WHAT IS BEING ASKED. Reproduce all entries word for word.

━━━ LISTED RECORDS

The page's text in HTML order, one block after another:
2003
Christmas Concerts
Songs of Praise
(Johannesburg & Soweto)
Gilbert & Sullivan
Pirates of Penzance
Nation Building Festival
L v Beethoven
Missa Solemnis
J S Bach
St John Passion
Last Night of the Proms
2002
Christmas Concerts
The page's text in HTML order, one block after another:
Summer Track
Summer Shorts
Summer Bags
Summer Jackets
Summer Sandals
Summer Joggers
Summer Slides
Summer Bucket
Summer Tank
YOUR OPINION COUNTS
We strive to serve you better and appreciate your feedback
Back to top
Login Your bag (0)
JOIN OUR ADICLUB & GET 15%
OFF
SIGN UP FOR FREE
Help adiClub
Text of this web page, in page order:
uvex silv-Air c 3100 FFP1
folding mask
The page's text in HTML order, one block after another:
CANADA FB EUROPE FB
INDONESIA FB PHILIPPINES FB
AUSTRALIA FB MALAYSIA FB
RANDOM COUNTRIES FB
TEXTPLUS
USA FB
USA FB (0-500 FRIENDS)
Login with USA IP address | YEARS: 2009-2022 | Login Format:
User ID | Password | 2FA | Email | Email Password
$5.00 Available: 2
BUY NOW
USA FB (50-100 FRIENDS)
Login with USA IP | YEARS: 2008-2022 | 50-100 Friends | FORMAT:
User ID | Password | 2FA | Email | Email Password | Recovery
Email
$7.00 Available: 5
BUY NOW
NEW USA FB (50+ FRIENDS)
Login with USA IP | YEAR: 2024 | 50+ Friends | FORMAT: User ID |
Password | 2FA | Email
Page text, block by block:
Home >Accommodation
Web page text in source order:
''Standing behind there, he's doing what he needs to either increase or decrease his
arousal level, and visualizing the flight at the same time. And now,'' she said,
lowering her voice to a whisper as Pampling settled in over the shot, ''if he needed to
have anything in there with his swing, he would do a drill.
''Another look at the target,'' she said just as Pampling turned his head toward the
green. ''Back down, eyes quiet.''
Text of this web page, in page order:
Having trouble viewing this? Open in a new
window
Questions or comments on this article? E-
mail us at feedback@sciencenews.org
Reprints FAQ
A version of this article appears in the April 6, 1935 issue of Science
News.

━━━━━━

SOLUTION.
The page's text in HTML order, one block after another:
2003
Christmas Concerts
Songs of Praise
(Johannesburg & Soweto)
Gilbert & Sullivan
Pirates of Penzance
Nation Building Festival
L v Beethoven
Missa Solemnis
J S Bach
St John Passion
Last Night of the Proms
2002
Christmas Concerts
The page's text in HTML order, one block after another:
Summer Track
Summer Shorts
Summer Bags
Summer Jackets
Summer Sandals
Summer Joggers
Summer Slides
Summer Bucket
Summer Tank
YOUR OPINION COUNTS
We strive to serve you better and appreciate your feedback
Back to top
Login Your bag (0)
JOIN OUR ADICLUB & GET 15%
OFF
SIGN UP FOR FREE
Help adiClub
Text of this web page, in page order:
uvex silv-Air c 3100 FFP1
folding mask
The page's text in HTML order, one block after another:
CANADA FB EUROPE FB
INDONESIA FB PHILIPPINES FB
AUSTRALIA FB MALAYSIA FB
RANDOM COUNTRIES FB
TEXTPLUS
USA FB
USA FB (0-500 FRIENDS)
Login with USA IP address | YEARS: 2009-2022 | Login Format:
User ID | Password | 2FA | Email | Email Password
$5.00 Available: 2
BUY NOW
USA FB (50-100 FRIENDS)
Login with USA IP | YEARS: 2008-2022 | 50-100 Friends | FORMAT:
User ID | Password | 2FA | Email | Email Password | Recovery
Email
$7.00 Available: 5
BUY NOW
NEW USA FB (50+ FRIENDS)
Login with USA IP | YEAR: 2024 | 50+ Friends | FORMAT: User ID |
Password | 2FA | Email
Page text, block by block:
Home >Accommodation
Web page text in source order:
''Standing behind there, he's doing what he needs to either increase or decrease his
arousal level, and visualizing the flight at the same time. And now,'' she said,
lowering her voice to a whisper as Pampling settled in over the shot, ''if he needed to
have anything in there with his swing, he would do a drill.
''Another look at the target,'' she said just as Pampling turned his head toward the
green. ''Back down, eyes quiet.''
Text of this web page, in page order:
Having trouble viewing this? Open in a new
window
Questions or comments on this article? E-
mail us at feedback@sciencenews.org
Reprints FAQ
A version of this article appears in the April 6, 1935 issue of Science
News.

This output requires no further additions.